Curing Modifications

• Early (Mid-1960s - Late 1970s): Self-cured (hand-mixed), UV-cured, and visible light-cured composites.
• Late 1970s to Mid-2000s: Microfilled, Hybrid composites, Flowable and packable composites.
• Mid-2000s to Mid-2010s: Low-shrinkage, self-adhesive, bulk-fill composites.

Filler Modifications

• Macrofilled: Largest filler particles (10-50µm ), susceptible to discoloration and difficult to polish due to wear or erosion.
• Midifilled: Intermediate-sized filler particles (1-10µm)
• Minifilled: Smaller filler particles (0.1-1 µm)
• Microfilled: Fine filler particle size (0.01 µm).
• Nanofilled: Nano-sized filler particles resulting in greater filler content compared to traditional composites.
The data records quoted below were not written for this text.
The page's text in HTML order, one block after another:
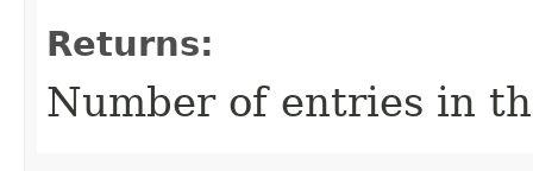
Returns:
Number of entries in
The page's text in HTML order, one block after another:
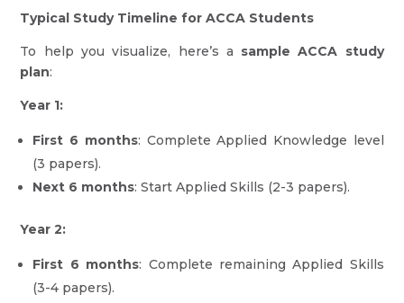
Typical Study Timeline for ACCA Students
To help you visualize, here’s a sample ACCA study
plan:
Year 1:
First 6 months: Complete Applied Knowledge level
(3 papers).
Next 6 months: Start Applied Skills (2-3 papers).
Year 2:
First 6 months: Complete remaining Applied Skills
(3-4 papers).

Improved polishability, wear resistance, and esthetic properties due to improved light transmission efficiency.
• Strategies to overcome viscosity problems include heterogeneous microfills and sintering.

Resin Modifications

• Focus on alternative monomers to reduce shrinkage and stress, with some examples being ring-opening polymerization based on Siloranes or high molecular weight methacrylates.
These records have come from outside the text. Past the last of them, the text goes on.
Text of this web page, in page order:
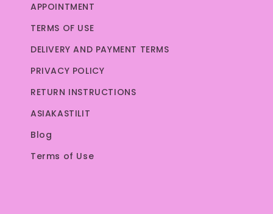
APPOINTMENT
TERMS OF USE
DELIVERY AND PAYMENT TERMS
PRIVACY POLICY
RETURN INSTRUCTIONS
ASIAKASTILIT
Blog
Terms of Use

Optical Properties of Nanofilled Composites

• Nanomeric particle size is smaller than visible light wavelengths, which makes them non-measurable by refractive index.
• Ability to create highly translucent materials and improve the degree of conversion.
• Improved shade matching due to reflection of underlying tooth structure.

Flowables and Packables

• Flowable composites are designed for better adaptation in undercuts of cavities due to low viscosity (lower filler content or surfactant).
• Packable composites achieve packability for posterior teeth by maintaining filler content (fused particle agglomerates, fibrous fillers, or narrow distribution of midi, mini, and microfillers).

Ormocers

• Ormocer composites are organically modified ceramics. Their matrix is organic and inorganic.
• They consist of organic polymers, glass/ceramic components, and silicone components.
• Ormocers are not performing as well as traditional hybrid composites.

Bulk Fill Composites

• Bulk-fill composites are designed for simplified application while ensuring adequate depth of cure.
• They use different photoinitiators or greater concentrations of conventional photoinitiators.
• Polymerization modulators embedded in the composite backbone increase conversion and crosslinking under light.

Self-Adhesive Composites

• Designed to simplify the composite restorative procedure by eliminating the need for an adhesive step.
• Often use self-etching dimethacrylate monomers that can crosslink and bond with tooth minerals.
• Limitations include acidity of monomers and viscosity that can affect penetration and sealing.

Thermoviscous Composites

• Composites designed for quick and homogeneous heating (via infrared technology).
• Characterized by bubble-free application.

Self-Healing Composites

• Cracks can heal by releasing resin from microcapsules and allowing for polymerization.

Stress-Reducing Materials

• Improving material properties at the interface to reduce gap formation, examples include thiourethane oligomers, nano-sized pre-polymerized particles, and monomers with addition fragmentations.

Degradation-Resistant Materials

• Incomplete conversion and water sorption cause degradation, which necessitates using alternative materials (rather than methacrylate).
• Example being use of hydrolysis-resistant materials and/or other chemicals.